Желая употребить все средства, чтобы взять Казань с меньшим кровопролитием, он велел служащему в его войске искусному Немецкому размыслу (то есть инженеру) делать подкоп от реки Булака между Аталаковыми и Тюменскими воротами. Мурза Камай известил Государя, что осажденные берут воду из ключа близ реки Казанки и ходят туда подземельным путем от ворот Муралеевых. Воеводы наши хотели открыть сей тайник, но не могли, и государь велел подкопать его от каменной Дауровой бани, занятой нашими Козаками. Для сего размысл отрядил учеников своих, которые под надзором Князя Василья Серебряного и любимца Иоаннова, Алексея Адашева, рылись в земле десять дней; услышали над собою голоса людей, ходящих тайником за водою; вкатили в подкоп 11 бочек пороха и дали знать Государю. 5 сентября, рано, Иоанн выехал к укреплениям. Вдруг в его глазах с громом, с треском взорвало землю, тайник, часть городской стены, множество людей; бревна, камни, взлетев на высоту, падали, давили жителей, которые обмерли от ужаса, не понимая, что сделалось. В сию минуту россияне, схватив знамена, устремились к обрушенной стене; ворвались было и в самый город, но не могли в нем удержаться. Казанцы опомнились, вытеснили наших – и Государь не велел возобновлять усилий для приступа. Мы взяли немалое число пленных; убили еще гораздо более и ждали следствий.

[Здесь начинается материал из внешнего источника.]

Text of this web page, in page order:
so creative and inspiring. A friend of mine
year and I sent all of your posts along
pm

Несмотря на решительность Казанцев, после сего бедственного для них случая обнаружилось уныние в городе; некоторые из жителей думали, что все погибло и что они уже не имеют средств защиты. Но смелейшие ободрили их: рыли и нашли ключ, малый, смрадный, коим надлежало довольствоваться всему городу; терпели жажду, пухли от худой воды, молчали и сражались.
Иоанн оказывал удивительную деятельность; не знали, когда он имел отдохновение: всегда, рано и поздно, молился в церкви или ездил вокруг укреплений; останавливался, говорил с воинами, утверждал их в терпении. Если Казанцы тревожили нас всегдашнею стрельбою, то и мы не давали им покоя: днем и ночью гремели пушки Российские, заряжаемые ядрами и камнями. Арские ворота были до основания сбиты: осажденные заградились в сем месте тарасами.

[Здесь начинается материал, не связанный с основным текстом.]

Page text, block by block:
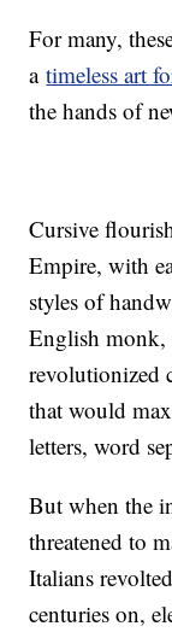
For many,
atimeless art
the hands of
Cursive
Empire, with
styles of
English monk,
revolutionized
that would
letters, word
But when the
threatened to
Italians
centuries on,

6 сентября Иоанн поручил Князю Александру Горбатому-Шуйскому взять острог, сделанный Казанцами за Арским полем, в пятнадцати верстах от города, на крутой высоте, между двумя болотами: там соединились остатки разбитого Япанчина войска. Князь Симеон Микулинский шел впереди; с ними были Бояре Данило Романович и Захария Яковлев, Князья Булгаков и Палецкий, Головы Царской дружины, Дети Боярские, стрельцы, Атаманы с Козаками, Мордва Темниковская и Горные Черемисы, которые служили путеводителями. Срубленный городнями, насыпанный землею, укрепленный засеками, острог казался неприступным. Воины сошли с коней и вслед за смелыми вождями, сквозь болото, грязную дебрь, чащу леса, под градом пускаемых на них стрел, без остановки взлезли на высоту с двух сторон, отбили ворота, взяли укрепление и 200 пленников. Тела неприятелей лежали кучами. Воеводы нашли там знатную добычу, ночевали и пошли далее, к Арскому городу, местами приятными, удивительно плодоносными, где Казанские Вельможи имели свои домы сельские, красивые и богатые. россияне плавали в изобилии; брали, что хотели: хлеб, мед, скот; жгли селения, убивали жителей, пленяли только жен и детей. Граждане Арские ушли в дальнейшие леса; но в домах и в лавках оставалось еще немало драгоценностей, особенно всяких мехов, куниц, белок. Освободив многих Христиан-соотечественников, бывших там в неволе, Князь Александр чрез десять дней возвратился с победою, с избытком и с дешевизною съестных припасов, так что с сего времени платили в стане 10 денег за корову, а 20 за вола. Царь и войско были в радости.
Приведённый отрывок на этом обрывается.